▼

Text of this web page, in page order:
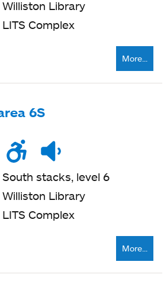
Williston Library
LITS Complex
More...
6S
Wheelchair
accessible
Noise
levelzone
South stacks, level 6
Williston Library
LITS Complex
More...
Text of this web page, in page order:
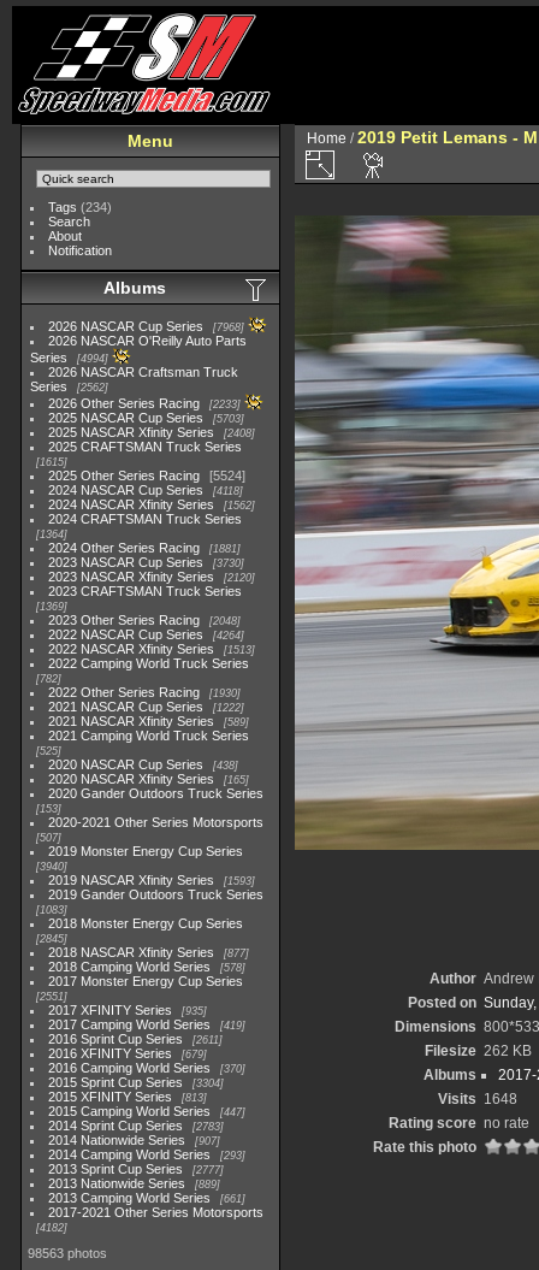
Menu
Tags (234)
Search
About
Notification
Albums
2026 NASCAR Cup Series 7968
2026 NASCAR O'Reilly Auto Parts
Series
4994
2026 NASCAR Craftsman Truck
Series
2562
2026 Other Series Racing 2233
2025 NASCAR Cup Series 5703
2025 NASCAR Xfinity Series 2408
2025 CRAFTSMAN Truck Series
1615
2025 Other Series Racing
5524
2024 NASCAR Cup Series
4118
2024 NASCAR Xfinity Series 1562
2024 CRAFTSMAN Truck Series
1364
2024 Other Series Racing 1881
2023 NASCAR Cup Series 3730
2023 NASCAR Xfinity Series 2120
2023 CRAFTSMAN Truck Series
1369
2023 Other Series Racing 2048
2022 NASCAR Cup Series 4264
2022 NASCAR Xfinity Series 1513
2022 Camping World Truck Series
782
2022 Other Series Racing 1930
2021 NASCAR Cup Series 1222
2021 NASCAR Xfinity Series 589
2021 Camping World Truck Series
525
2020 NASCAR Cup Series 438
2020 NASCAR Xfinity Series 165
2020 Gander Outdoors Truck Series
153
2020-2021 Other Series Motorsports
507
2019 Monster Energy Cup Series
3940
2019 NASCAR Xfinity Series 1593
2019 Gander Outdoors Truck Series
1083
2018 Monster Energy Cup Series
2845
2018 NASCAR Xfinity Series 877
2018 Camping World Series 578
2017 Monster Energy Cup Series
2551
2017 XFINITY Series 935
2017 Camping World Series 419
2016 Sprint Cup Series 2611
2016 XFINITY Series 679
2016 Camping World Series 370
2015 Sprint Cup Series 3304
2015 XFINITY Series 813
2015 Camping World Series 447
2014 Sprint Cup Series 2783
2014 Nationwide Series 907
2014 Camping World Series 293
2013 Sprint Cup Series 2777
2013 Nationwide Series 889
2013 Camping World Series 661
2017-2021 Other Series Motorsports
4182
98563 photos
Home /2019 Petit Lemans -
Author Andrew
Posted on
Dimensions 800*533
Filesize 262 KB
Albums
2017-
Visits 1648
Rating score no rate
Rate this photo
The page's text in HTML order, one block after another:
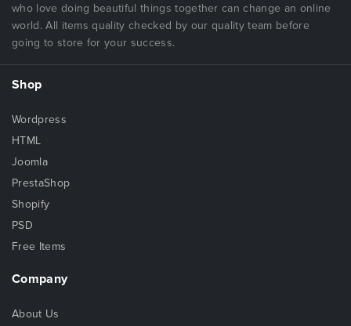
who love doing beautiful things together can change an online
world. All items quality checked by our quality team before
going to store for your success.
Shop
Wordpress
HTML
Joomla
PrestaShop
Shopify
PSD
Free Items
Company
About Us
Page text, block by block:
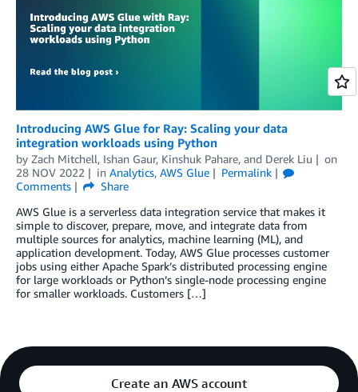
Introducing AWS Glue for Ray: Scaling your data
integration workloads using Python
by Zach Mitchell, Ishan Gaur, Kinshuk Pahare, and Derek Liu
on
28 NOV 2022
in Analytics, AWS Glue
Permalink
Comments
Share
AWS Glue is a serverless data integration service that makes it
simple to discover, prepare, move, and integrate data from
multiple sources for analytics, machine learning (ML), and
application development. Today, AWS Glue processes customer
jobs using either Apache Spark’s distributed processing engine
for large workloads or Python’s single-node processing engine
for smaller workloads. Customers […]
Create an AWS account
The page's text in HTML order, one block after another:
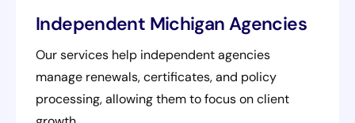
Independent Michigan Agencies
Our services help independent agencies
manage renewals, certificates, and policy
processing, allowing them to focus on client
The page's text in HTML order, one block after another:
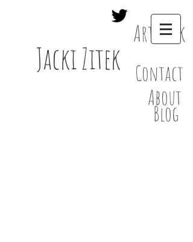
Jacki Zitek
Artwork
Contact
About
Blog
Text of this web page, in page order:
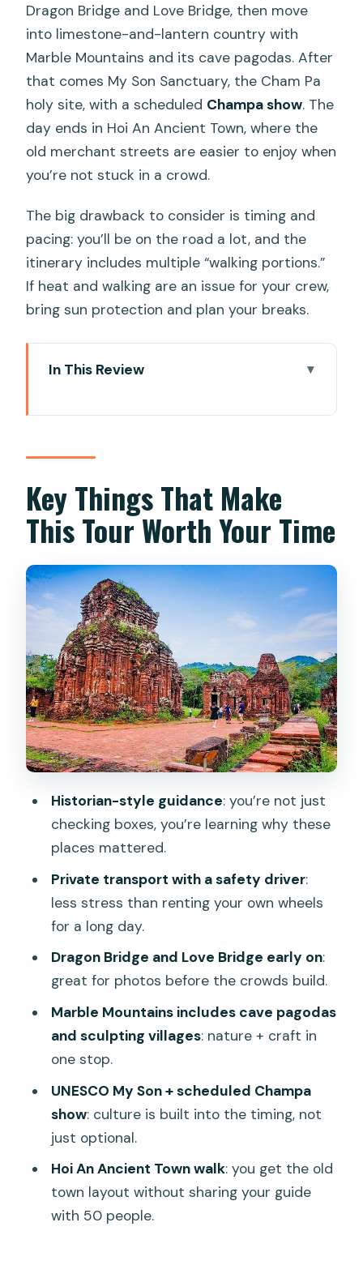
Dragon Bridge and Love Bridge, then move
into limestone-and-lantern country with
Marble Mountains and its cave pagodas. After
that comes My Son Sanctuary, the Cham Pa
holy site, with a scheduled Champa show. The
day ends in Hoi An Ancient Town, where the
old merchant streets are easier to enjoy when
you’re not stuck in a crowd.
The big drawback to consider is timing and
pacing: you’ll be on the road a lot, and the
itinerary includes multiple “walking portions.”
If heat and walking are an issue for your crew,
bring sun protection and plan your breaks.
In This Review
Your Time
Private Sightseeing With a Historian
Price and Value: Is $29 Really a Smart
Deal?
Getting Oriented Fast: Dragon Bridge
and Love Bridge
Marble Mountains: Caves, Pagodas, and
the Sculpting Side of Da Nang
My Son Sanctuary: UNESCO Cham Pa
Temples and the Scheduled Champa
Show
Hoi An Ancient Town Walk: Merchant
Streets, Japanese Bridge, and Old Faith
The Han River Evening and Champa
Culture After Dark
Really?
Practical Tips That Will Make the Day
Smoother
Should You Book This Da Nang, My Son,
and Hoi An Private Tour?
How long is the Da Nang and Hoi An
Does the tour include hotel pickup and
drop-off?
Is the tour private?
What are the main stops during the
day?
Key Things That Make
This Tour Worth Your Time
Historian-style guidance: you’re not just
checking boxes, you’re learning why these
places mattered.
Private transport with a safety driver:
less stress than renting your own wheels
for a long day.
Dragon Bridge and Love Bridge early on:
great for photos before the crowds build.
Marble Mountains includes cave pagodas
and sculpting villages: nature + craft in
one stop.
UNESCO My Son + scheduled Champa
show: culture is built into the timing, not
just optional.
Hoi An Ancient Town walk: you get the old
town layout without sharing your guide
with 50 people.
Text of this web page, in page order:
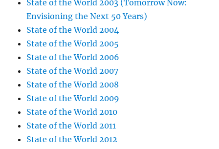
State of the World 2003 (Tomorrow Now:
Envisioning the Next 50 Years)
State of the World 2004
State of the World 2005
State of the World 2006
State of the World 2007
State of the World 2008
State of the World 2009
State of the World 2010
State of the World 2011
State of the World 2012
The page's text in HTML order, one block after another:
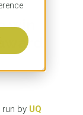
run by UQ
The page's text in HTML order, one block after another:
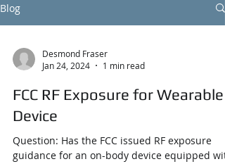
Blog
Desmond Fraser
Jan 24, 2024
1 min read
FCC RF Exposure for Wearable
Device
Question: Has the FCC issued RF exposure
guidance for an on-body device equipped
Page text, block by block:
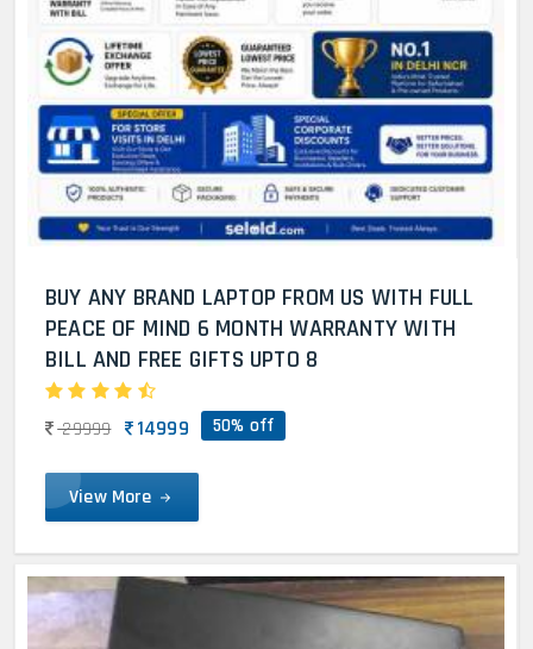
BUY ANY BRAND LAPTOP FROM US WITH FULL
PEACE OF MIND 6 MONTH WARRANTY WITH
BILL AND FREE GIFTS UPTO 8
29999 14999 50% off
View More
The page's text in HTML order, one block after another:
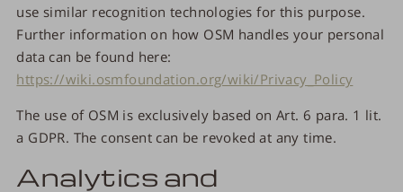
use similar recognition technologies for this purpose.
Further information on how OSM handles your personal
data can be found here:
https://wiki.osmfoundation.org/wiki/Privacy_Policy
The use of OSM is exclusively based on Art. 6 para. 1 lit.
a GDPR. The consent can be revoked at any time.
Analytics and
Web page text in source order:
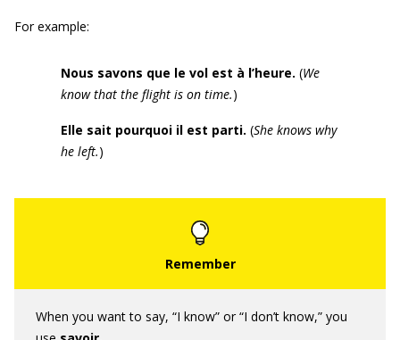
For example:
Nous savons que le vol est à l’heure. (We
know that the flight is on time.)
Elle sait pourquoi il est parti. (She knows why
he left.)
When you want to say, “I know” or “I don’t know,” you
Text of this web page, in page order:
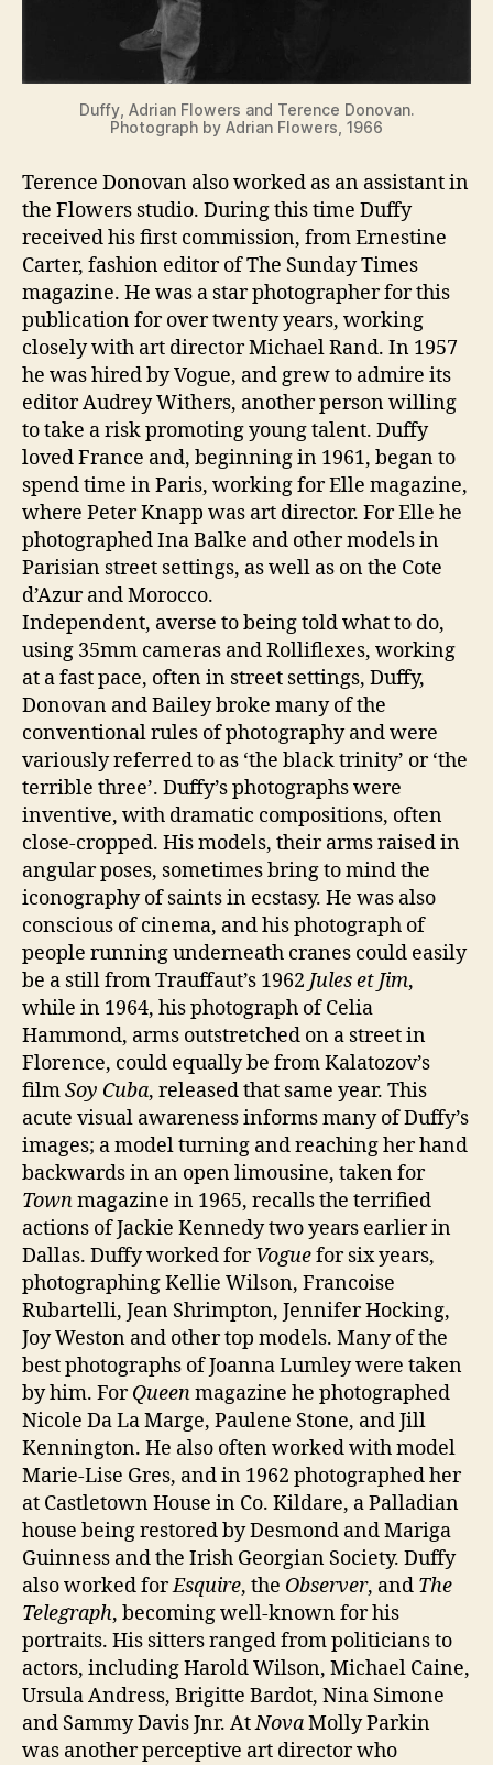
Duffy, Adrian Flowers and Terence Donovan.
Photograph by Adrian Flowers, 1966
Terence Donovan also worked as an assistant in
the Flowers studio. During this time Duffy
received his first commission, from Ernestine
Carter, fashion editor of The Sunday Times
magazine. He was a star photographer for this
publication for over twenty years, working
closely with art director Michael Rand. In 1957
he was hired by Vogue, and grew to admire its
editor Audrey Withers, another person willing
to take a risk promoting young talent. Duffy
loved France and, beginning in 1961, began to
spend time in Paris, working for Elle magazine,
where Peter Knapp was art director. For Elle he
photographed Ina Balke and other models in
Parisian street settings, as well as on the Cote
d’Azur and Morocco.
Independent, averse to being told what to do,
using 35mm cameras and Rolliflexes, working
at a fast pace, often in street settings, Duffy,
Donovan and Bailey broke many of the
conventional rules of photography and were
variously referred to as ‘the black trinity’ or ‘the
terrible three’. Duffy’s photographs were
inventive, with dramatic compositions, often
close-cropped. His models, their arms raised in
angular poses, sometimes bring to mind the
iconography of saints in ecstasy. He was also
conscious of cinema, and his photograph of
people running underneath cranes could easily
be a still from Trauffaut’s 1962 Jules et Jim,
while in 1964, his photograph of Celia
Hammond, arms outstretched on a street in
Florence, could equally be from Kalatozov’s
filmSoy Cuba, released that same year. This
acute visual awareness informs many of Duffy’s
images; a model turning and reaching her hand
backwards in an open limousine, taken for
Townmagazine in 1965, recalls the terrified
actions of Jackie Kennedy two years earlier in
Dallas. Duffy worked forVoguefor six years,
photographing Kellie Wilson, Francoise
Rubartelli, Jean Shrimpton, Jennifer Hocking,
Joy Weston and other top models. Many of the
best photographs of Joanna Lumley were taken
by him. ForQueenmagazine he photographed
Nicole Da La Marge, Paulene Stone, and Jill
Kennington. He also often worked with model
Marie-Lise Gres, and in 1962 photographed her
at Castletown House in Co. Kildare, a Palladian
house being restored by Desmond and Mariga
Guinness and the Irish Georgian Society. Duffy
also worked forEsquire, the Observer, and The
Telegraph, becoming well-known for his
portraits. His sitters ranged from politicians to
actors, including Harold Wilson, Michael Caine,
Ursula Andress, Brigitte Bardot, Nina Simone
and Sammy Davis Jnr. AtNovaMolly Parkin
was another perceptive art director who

▲

**What you are asked to do:** When a line in the material above holds the word "Donovan", copy that line.

**Answer to the problem:**
Duffy, Adrian Flowers and Terence Donovan.
Terence Donovan also worked as an assistant in
Donovan and Bailey broke many of the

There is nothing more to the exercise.